Миссис Смарт, естественно, ничего не знала. Дикки ей не говорил. Ему не хотелось навлекать на себя недовольство матери. Ругать бы она стала прежде всего его, как старшего брата. Артур приезжал в увольнительные и уезжал, и Элайза все больше наливалась яростью, когда ее свекровь спрашивала:
– О, дорогая, дорогая… опять ничего? – и повторяла, что причину надо искать не в ее половине семьи. В очередной раз услышав, как плохо она выполняет обязанности потенциальной матери, Элайза не выдержала, поднялась и подскочила к плите. Взяв чайник, налила в чашку воды.
– Не возражаете, не так ли? – смело заявила она миссис Смарт. – Только он очень крепкий, прямо-таки чай для моряков. А ведь идет война.
Миссис Смарт поразилась такой наглости, но не преминула ответить. Не могла допустить, чтобы дочь паршивого мясника наводила порядки на ее кухне.
– Капелька чая в воде только согревает девушке кровь…
Элайза же улыбнулась. Сидя за кухонным столом с кипящей от негодования свекровью, она приняла решение позволить Джонни все. Ни о чем другом не могла думать, ночь за ночью. Чай согреть ее не мог. Она это точно знала. Согреться она могла только с помощью Джонни.
Сразу она ему об этом не сказала. Решила, что сама выберет момент. Упадет в его объятия и позволит зацеловать всю, как, по его словам, он и хотел, когда будет готова. Она открыла для себя, что и в ожидании есть своя прелесть. Артур далеко, они могли воспользоваться большой двуспальной кроватью, а Нелл подмигнула бы ей, пожелав удачи. С этим она определилась. Может, сегодня, может, завтра, но скоро, несомненно, скоро. А потом Джонни убили во время воздушного налета.
Элайза поразилась своей реакции, поскольку испытывала скорее разочарование, чем горе. Нелл сказала, что война заставляет отращивать толстую кожу. Но Элайзу мучила совесть. Ей снились кошмары, в которых обезображенное лицо Джонни превращалось в лицо Артура. У нее началась бессонница, что часто случалось с людьми во время войны, и перестали приходить месячные. Но по крайней мере она знала, что не беременна.
По совету Нелл Элайза пошла к врачу. И его слова, помимо совета есть продукты с повышенным содержанием железа, потрясли ее до глубины души.
– Миссис Смарт, – сказал он, – вы все еще девственница.
– Девственница? – повторила она и покраснела от злости и стыда.
– Миссис Смарт, ваша девственная плева на месте, в целости и сохранности. – Он вздохнул. – Вы и ваш муж не делали того, что следовало. По этой части вы такая же, как и в день своего рождения.

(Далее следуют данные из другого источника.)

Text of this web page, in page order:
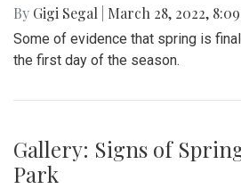
By Gigi Segal March 28, 2022,
Some of evidence that spring is
the first day of the season.
Gallery: Signs of
Park
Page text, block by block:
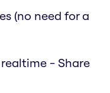
(no need for a
- Share
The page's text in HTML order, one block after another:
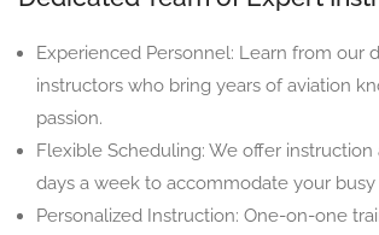
Experienced Personnel: Learn from our
instructors who bring years of aviation
passion.
Flexible Scheduling: We offer instruction
days a week to accommodate your busy
Personalized Instruction: One-on-one
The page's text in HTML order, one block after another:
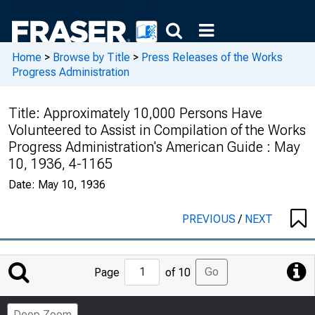
Home > Browse by Title > Press Releases of the Works
Progress Administration
Title: Approximately 10,000 Persons Have
Volunteered to Assist in Compilation of the Works
Progress Administration's American Guide : May
10, 1936, 4-1165
Date: May 10, 1936
PREVIOUS/ NEXT
Jump
to
Page
Page of 10 Go
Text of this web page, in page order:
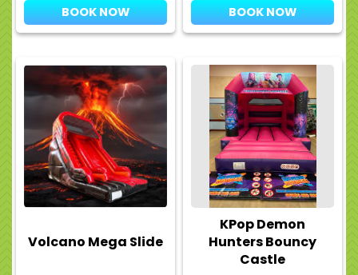
BOOK NOW BOOK NOW
Volcano Mega Slide
KPop Demon
Hunters Bouncy
Castle
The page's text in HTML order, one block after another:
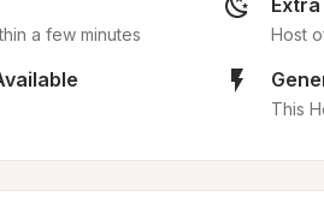
a few minutes Host
This
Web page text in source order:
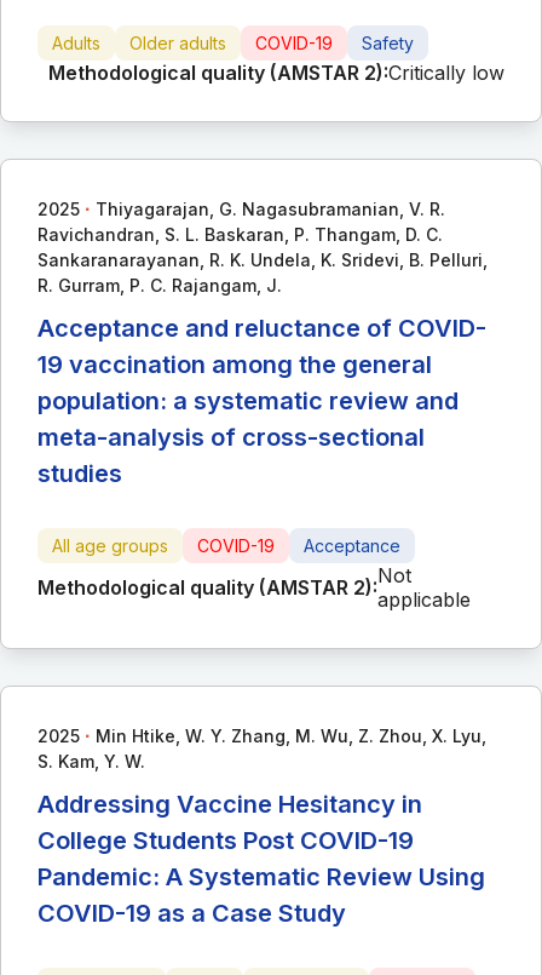
Adults Older adults COVID-19 Safety
Methodological quality (AMSTAR 2):Critically low
2025 ∙ Thiyagarajan, G. Nagasubramanian, V. R.
Ravichandran, S. L. Baskaran, P. Thangam, D. C.
Sankaranarayanan, R. K. Undela, K. Sridevi, B. Pelluri,
R. Gurram, P. C. Rajangam, J.
Acceptance and reluctance of COVID-
19 vaccination among the general
population: a systematic review and
meta-analysis of cross-sectional
studies
All age groups COVID-19 Acceptance
Methodological quality (AMSTAR 2):Not
applicable
2025 ∙ Min Htike, W. Y. Zhang, M. Wu, Z. Zhou, X. Lyu,
S. Kam, Y. W.
Addressing Vaccine Hesitancy in
College Students Post COVID-19
Pandemic: A Systematic Review Using
COVID-19 as a Case Study
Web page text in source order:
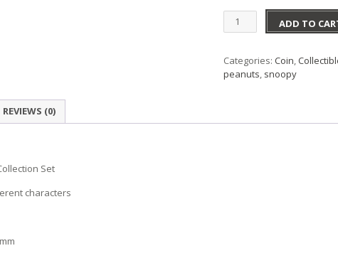
Peanuts
Silver
Collection
quantity
ADD TO
Categories:Coin ,
peanuts snoopy
REVIEWS (0)
Set
characters
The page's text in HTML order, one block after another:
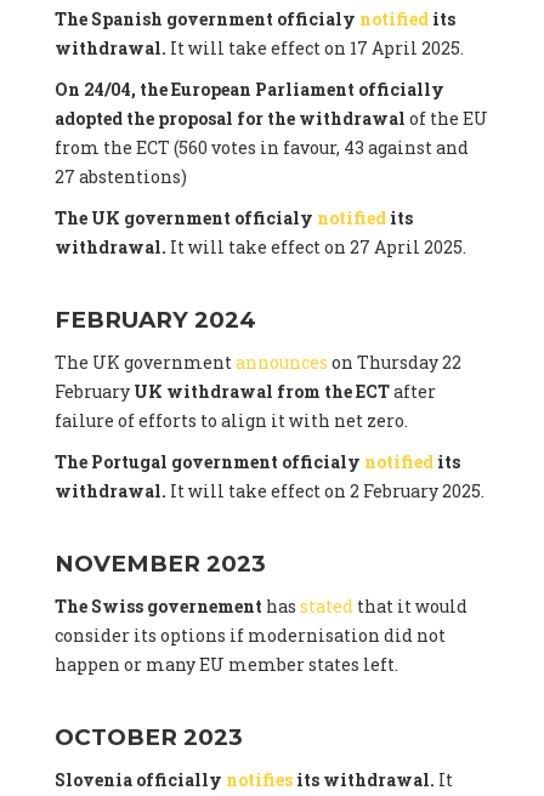
The Spanish government officialy notifiedits
withdrawal. It will take effect on 17 April 2025.
On 24/04, the European Parliament officially
adopted the proposal for the withdrawal of the EU
from the ECT (560 votes in favour, 43 against and
27 abstentions)
The UK government officialy notifiedits
withdrawal. It will take effect on 27 April 2025.
FEBRUARY 2024
The UK governmentannounces on Thursday 22
February UK withdrawal from the ECTafter
failure of efforts to align it with net zero.
The Portugal government officialy notifiedits
withdrawal. It will take effect on 2 February 2025.
NOVEMBER 2023
The Swiss governement has statedthat it would
consider its options if modernisation did not
happen or many EU member states left.
OCTOBER 2023
Slovenia officially notifiesits withdrawal. It
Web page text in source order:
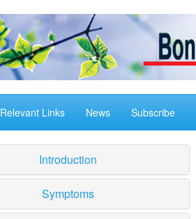
Relevant Links News Subscribe
Introduction
Symptoms
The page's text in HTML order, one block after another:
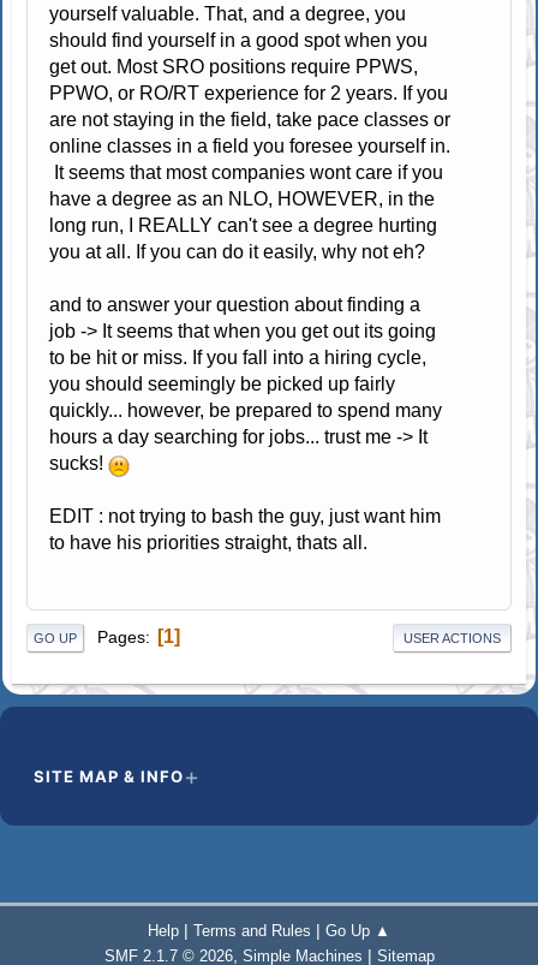
yourself valuable. That, and a degree, you
should find yourself in a good spot when you
get out. Most SRO positions require PPWS,
PPWO, or RO/RT experience for 2 years. If you
are not staying in the field, take pace classes or
online classes in a field you foresee yourself in.
It seems that most companies wont care if you
have a degree as an NLO, HOWEVER, in the
long run, I REALLY can't see a degree hurting
you at all. If you can do it easily, why not eh?
and to answer your question about finding a
job -> It seems that when you get out its going
to be hit or miss. If you fall into a hiring cycle,
you should seemingly be picked up fairly
quickly... however, be prepared to spend many
hours a day searching for jobs... trust me -> It
sucks!
EDIT : not trying to bash the guy, just want him
to have his priorities straight, thats all.
GO UP Pages 1 USER ACTIONS
SITE MAP & INFO
Help | Terms and Rules | Go Up ▲
SMF 2.1.7 © 2026, Simple Machines | Sitemap
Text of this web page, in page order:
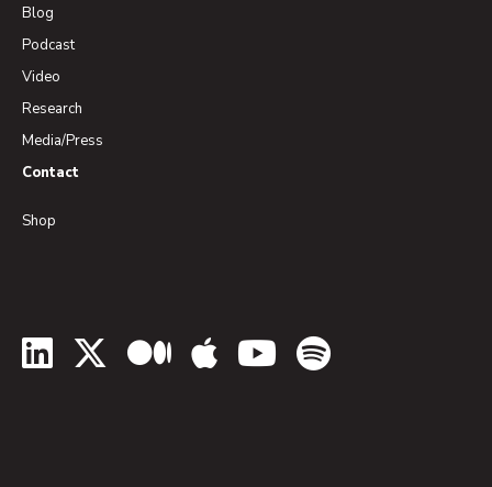
Blog
Podcast
Video
Research
Media/Press
Contact
Shop
LinkedIn Twitter Medium Apple Podcasts
YouTubeSpotify
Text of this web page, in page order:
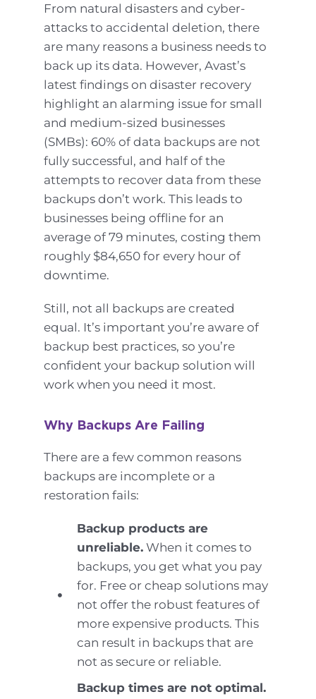
From natural disasters and cyber-
attacks to accidental deletion, there
are many reasons a business needs to
back up its data. However, Avast’s
latest findings on disaster recovery
highlight an alarming issue for small
and medium-sized businesses
(SMBs): 60% of data backups are not
fully successful, and half of the
attempts to recover data from these
backups don’t work. This leads to
businesses being offline for an
average of 79 minutes, costing them
roughly $84,650 for every hour of
downtime.
Still, not all backups are created
equal. It’s important you’re aware of
backup best practices, so you’re
confident your backup solution will
work when you need it most.
Why Backups Are Failing
There are a few common reasons
backups are incomplete or a
restoration fails:
Backup products are
unreliable.When it comes to
backups, you get what you pay
for. Free or cheap solutions may
not offer the robust features of
more expensive products. This
can result in backups that are
not as secure or reliable.
Backup times are not optimal.
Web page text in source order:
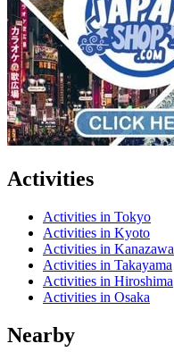
Activities
Activities in Tokyo
Activities in Kyoto
Activities in Kanazawa
Activities in Takayama
Activities in Hiroshima
Activities in Osaka
Nearby
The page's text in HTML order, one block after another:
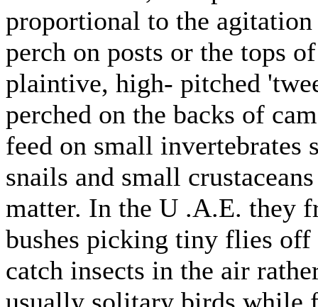
proportional to the
perch on posts or the tops
plaintive, high- pitched
perched on the backs of
feed on small invertebrates
snails and small
matter. In the U .A.E. they
bushes picking tiny flies off
catch insects in the air
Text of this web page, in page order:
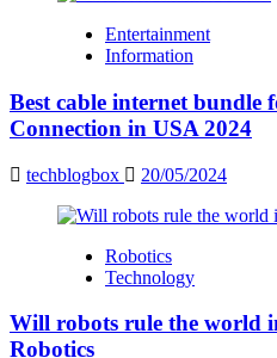
Entertainment
Information
Best cable internet bundle
Connection in USA 2024
techblogbox 20/05/2024
Robotics
Technology
Will robots rule the world
Robotics
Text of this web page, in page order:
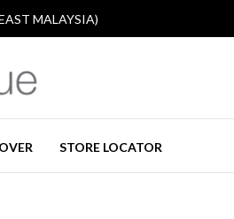
MALAYSIA)
STORE LOCATOR
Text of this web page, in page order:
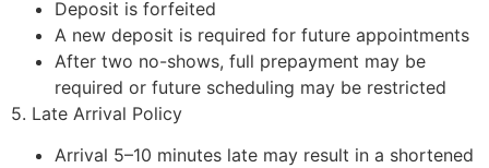
Deposit is forfeited
A new deposit is required for future appointments
After two no-shows, full prepayment may be
required or future scheduling may be restricted
5. Late Arrival Policy
Arrival 5–10 minutes late may result in a shortened
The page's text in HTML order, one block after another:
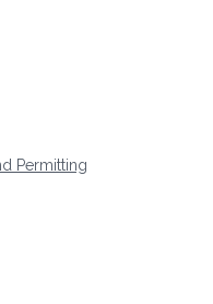
Permitting
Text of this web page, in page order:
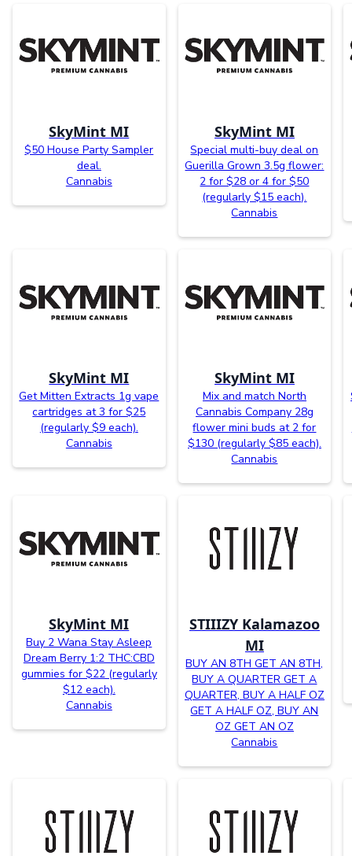
SkyMint MI
$50 House Party Sampler
deal.
Cannabis
SkyMint MI
Special multi-buy deal on
Guerilla Grown 3.5g flower:
2 for $28 or 4 for $50
(regularly $15 each).
Cannabis
SkyMint MI
Get Mitten Extracts 1g vape
cartridges at 3 for $25
(regularly $9 each).
Cannabis
SkyMint MI
Mix and match North
Cannabis Company 28g
flower mini buds at 2 for
$130 (regularly $85 each).
Cannabis
SkyMint MI
Buy 2 Wana Stay Asleep
Dream Berry 1:2 THC:CBD
gummies for $22 (regularly
$12 each).
Cannabis
STIIIZY Kalamazoo
MI
BUY AN 8TH GET AN 8TH,
BUY A QUARTER GET A
QUARTER, BUY A HALF OZ
GET A HALF OZ, BUY AN
OZ GET AN OZ
Cannabis
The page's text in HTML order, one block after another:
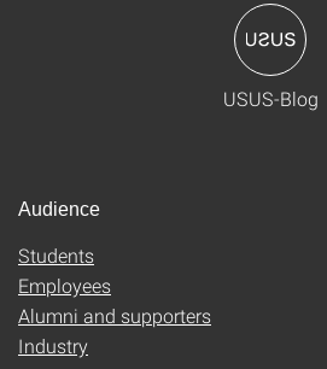
USUS-Blog
Audience
Students
Employees
Alumni and supporters
Industry
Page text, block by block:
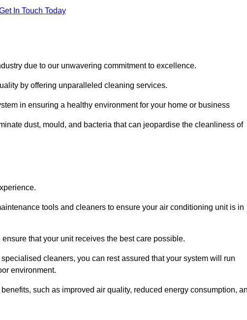
In Touch Today
due to our unwavering commitment to excellence.
by offering unparalleled cleaning services.
in ensuring a healthy environment for your home or business
dust, mould, and bacteria that can jeopardise the cleanliness of
tools and cleaners to ensure your air conditioning unit is in
that your unit receives the best care possible.
cleaners, you can rest assured that your system will run
environment.
such as improved air quality, reduced energy consumption,
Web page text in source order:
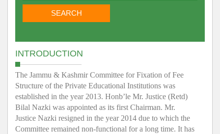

Она смотрела на врача, пытаясь осознать услышанное. Он грустно улыбнулся, и от этой улыбки у нее на душе заскребли кошки. Столько лет замужем и по-прежнему девственница?
– Но была кровь, – пролепетала она. И рассказала врачу, что «он всунул… это… в нее», что «действительно была кровь». Врач покачал головой и сказал ей, насколько мог тактично, правду. Он также сказал, вроде бы в шутку, что ей, возможно, стоит нарисовать карту и показать мужу путь, если он сам не может найти его. А затем, уже более серьезно, добавил:
– Так делают испорченные мальчики, но не цивилизованные, нормальные люди. – Он улыбнулся. – За исключением греков, миссис Смарт, но они жили очень давно.
В голове Элайзы словно сверкнула молния. Она вдруг вспомнила то, что видела дважды. Первый раз в экзотической книге в кабинете старика Коллинза. Крупным планом два обнаженных тела с гениталиями, не имеющими ничего общего с ее, а потому, как теперь она наконец-то поняла, мужскими. Вспомнила она и надпись на странице: «Забавы нашего любимого грека Ганимеда». Второй, это шокировало ее больше, в глубине ящика для воротников и запонок мужа. Журнал с фотографиями мальчиков и мужчин, обнаженных, на пшеничном поле, у дерева, лежащих, разведя ноги, среди папоротников. Она вернула журнал на место, решив, что он имеет какое-то отношение к скаутам, и ничего не сказала.